I’d used hard boiled eggs off and on to oxidize jewelry, but it’s become my preferred method. While Liver of Sulfur works quickly and effectively, if it’s exposed to ANY moisture at all (even humidity in the air), it breaks down and is unusable.



Plus, if I need more LoS, I need to order it online and wait (I haven’t been able to find a suitable local source). Since our family raises chickens, we have eggs nearly all the time, and if I run out, there’s always the grocery store!

(So…if it’s so easy, Lynn, would you just get to the instructions? )

This method works equally well for sterling silver (Bali and Hill Tribe included) or copper.

Step One: Hard boil some eggs. I usually use 2-4 eggs depending on how much jewelry I’m oxidizing and how big the pieces are. I usually boil my eggs for about 15 minutes, but seriously, unless you are making extras to eat, it doesn’t matter if you over-boil them and get that green ring around the outside.

Step Two: Before removing the eggs from the boiling water, set up your oxidizing bag.

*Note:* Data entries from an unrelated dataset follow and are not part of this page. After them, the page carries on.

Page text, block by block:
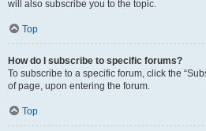
will also subscribe you to the topic.
Top
How do I subscribe to specific forums?
To subscribe to a specific forum, click the
of page, upon entering the forum.
Top
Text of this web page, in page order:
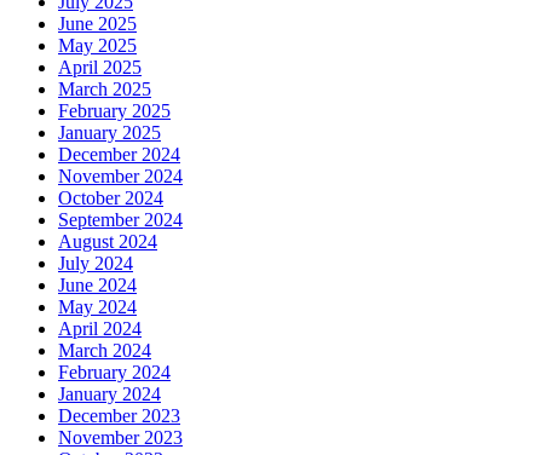
June 2025
May 2025
April 2025
March 2025
February 2025
January 2025
December 2024
November 2024
October 2024
September 2024
August 2024
July 2024
June 2024
May 2024
April 2024
March 2024
February 2024
January 2024
December 2023
November 2023
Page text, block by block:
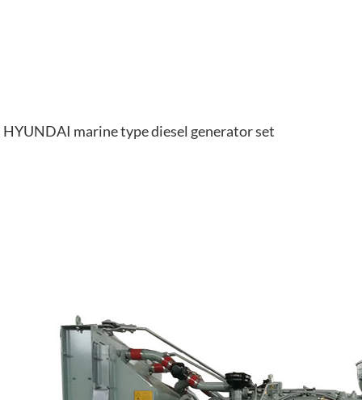
HYUNDAI marine type diesel generator set
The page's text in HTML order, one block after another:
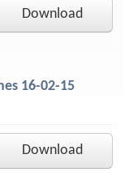
Download
16-02-15
Download
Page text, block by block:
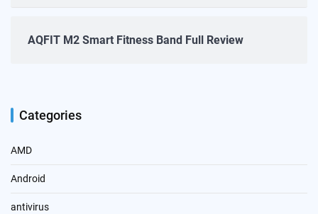
AQFIT M2 Smart Fitness Band Full Review
Categories
AMD
Android
antivirus
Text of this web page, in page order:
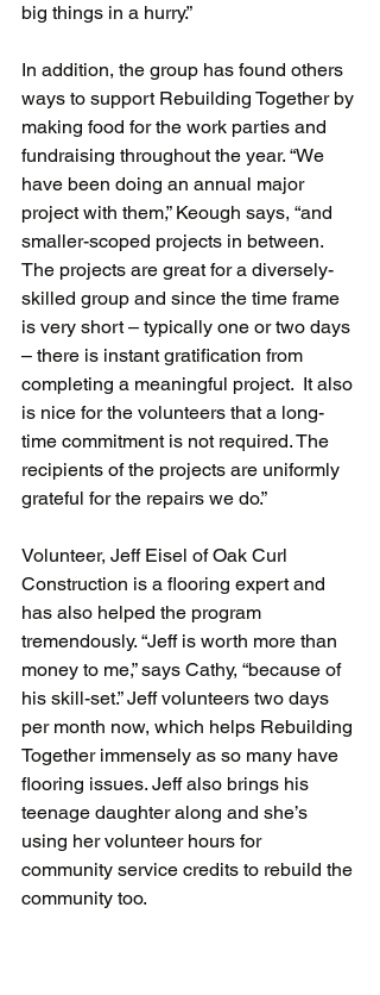
big things in a hurry.”
In addition, the group has found others
ways to support Rebuilding Together by
making food for the work parties and
fundraising throughout the year. “We
have been doing an annual major
project with them,” Keough says, “and
smaller-scoped projects in between.
The projects are great for a diversely-
skilled group and since the time frame
is very short – typically one or two days
– there is instant gratification from
completing a meaningful project.  It also
is nice for the volunteers that a long-
time commitment is not required. The
recipients of the projects are uniformly
grateful for the repairs we do.”
Volunteer, Jeff Eisel of Oak Curl
Construction is a flooring expert and
has also helped the program
tremendously. “Jeff is worth more than
money to me,” says Cathy, “because of
his skill-set.” Jeff volunteers two days
per month now, which helps Rebuilding
Together immensely as so many have
flooring issues. Jeff also brings his
teenage daughter along and she’s
using her volunteer hours for
community service credits to rebuild the
community too.

I use a quart-sized zippered plastic bag, you can adjust the size depending on how much jewelry you are oxidizing. Place the jewelry in the bag on a countertop or other surface. Make sure each piece of jewelry is separated, you don’t want them touching each other.

Partially Oxidized

Partially Oxidized

Step Three: Use a metal tongs to remove the eggs from the boiling water. Place them in the open plastic bag. Doesn’t matter where they are in proximity to the jewelry. Close the bag almost all the way (leave a little bit of an opening, the bag will expand with the heat from the eggs.

Step Four: Crush the eggs, shell and all. I use the bottom of a plastic cup, you can also use a spoon or anything that will smash down the eggs inside the bag. The trick is, don’t use your hands — remember you just took those eggs out of boiling water!!! Make sure you crush up the yolks, that’s where all that good sulfur-y chemical to oxidize your metal is going to come from. Close the bag completely after crushing the eggs (don’t worry if there’s extra air in it.)

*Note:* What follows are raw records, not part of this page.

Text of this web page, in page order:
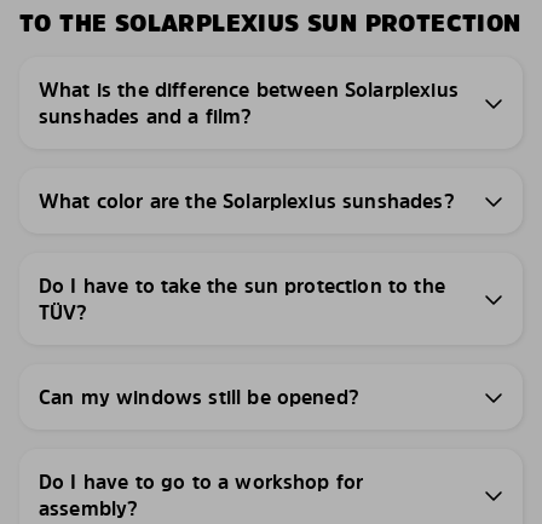
TO THE SOLARPLEXIUS SUN PROTECTION
What is the difference between Solarplexius
sunshades and a film?
What color are the Solarplexius sunshades?
Do I have to take the sun protection to the
TÜV?
Can my windows still be opened?
Do I have to go to a workshop for
assembly?
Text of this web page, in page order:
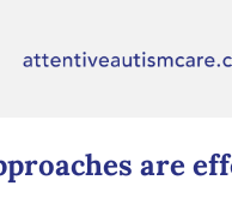
are
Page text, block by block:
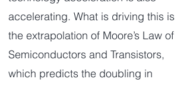
accelerating. What is driving this is
the extrapolation of Moore’s Law of
Semiconductors and Transistors,
which predicts the doubling in
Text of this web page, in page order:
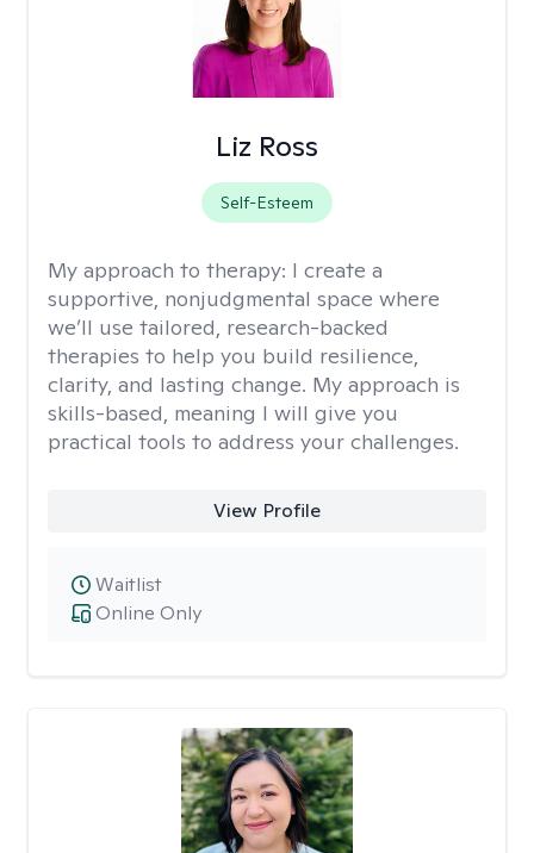
Liz Ross
Self-Esteem
My approach to therapy: I create a
supportive, nonjudgmental space where
we’ll use tailored, research-backed
therapies to help you build resilience,
clarity, and lasting change. My approach is
skills-based, meaning I will give you
practical tools to address your challenges.
View Profile
Online Only
Waitlist
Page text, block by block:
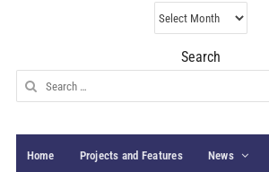
NSC
Archives
Search
Search
for:
Home Projects and Features News

Step Five: Wait. Turn. Wait some more. Turn again. Rinse, repeat. You’ll see your jewelry start turning goldish brown, gradually turning black. I’ve found that the surface of the jewelry that’s on the counter will not get color as evenly, so I turn the bag over a couple of times during the process. It doesn’t matter if the egg gets all over the jewelry (it will get cleaned off), but you don’t want the metal to touch another piece of metal as you reposition the bag. Generally, about 20-30 minutes is enough time to achieve a nice patina, but you can leave overnight or all day if you’d like.

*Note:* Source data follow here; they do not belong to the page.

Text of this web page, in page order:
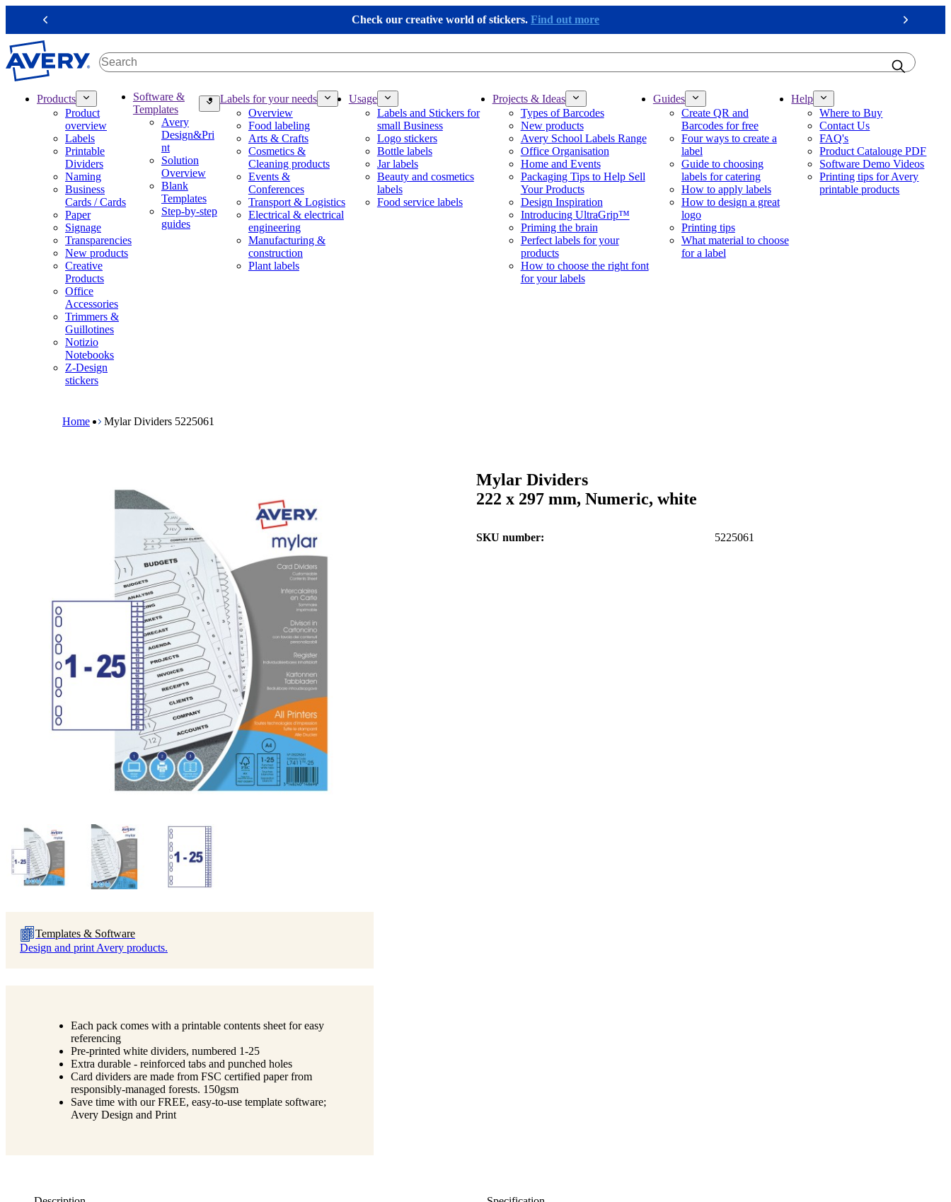
i
p
t
Check our creative world of stickers. Find out more
Previous Next
Products
Product
overview
Labels
Printable
Dividers
Naming
Business
Cards / Cards
Paper
Signage
Transparencies
New products
Creative
Products
Office
Accessories
Trimmers &
Guillotines
Notizio
Notebooks
Z-Design
stickers
Software &
Templates
Avery
Design&Pri
nt
Solution
Overview
Blank
Templates
Step-by-step
guides
Labels for your needs
Overview
Food labeling
Arts & Crafts
Cosmetics &
Cleaning products
Events &
Conferences
Transport & Logistics
Electrical & electrical
engineering
Manufacturing &
construction
Plant labels
Usage
Labels and Stickers for
small Business
Logo stickers
Bottle labels
Jar labels
Beauty and cosmetics
labels
Food service labels
Projects & Ideas
Types of Barcodes
New products
Avery School Labels Range
Office Organisation
Home and Events
Packaging Tips to Help Sell
Your Products
Design Inspiration
Introducing UltraGrip™
Priming the brain
Perfect labels for your
products
How to choose the right font
for your labels
Guides
Create QR and
Barcodes for free
Four ways to create a
label
Guide to choosing
labels for catering
How to apply labels
How to design a great
logo
Printing tips
What material to choose
for a label
Help
Where to Buy
Contact Us
FAQ's
Product Catalouge PDF
Software Demo Videos
Printing tips for Avery
printable products
Home Mylar Dividers 5225061
Mylar Dividers
222 x 297 mm, Numeric, white
SKU number 5225061
Templates & Software
Design and print Avery products.
Each pack comes with a printable contents sheet for easy
referencing
Pre-printed white dividers, numbered 1-25
Extra durable - reinforced tabs and punched holes
Card dividers are made from FSC certified paper from
responsibly-managed forests. 150gsm
Save time with our FREE, easy-to-use template software;
Avery Design and Print
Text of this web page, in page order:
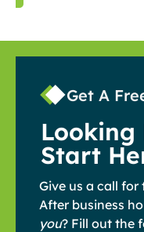
Get A
Looking
Start
Give us a call
After business
you? Fill out the

Step Six: Remove jewelry from bag. Throw away the bag, eggs and all (this is one of the reasons I love this method — clean up is so easy!!). Wash off all the egg that’s gotten on your jewelry.

Use the steps outlined in General Tips on Oxidizing Silver and Copper for a final cleaning and care of your jewelry.

Got kids who are out of ideas for summer vacation or snow-day activities? Let them make some creations with copper wire and then let them oxidize using the egg method (or just oxidize some copper pennies!). Supervise the boiling and crushing of the eggs, but it’s a great science experiment for them to see the metal turn color before their very eyes!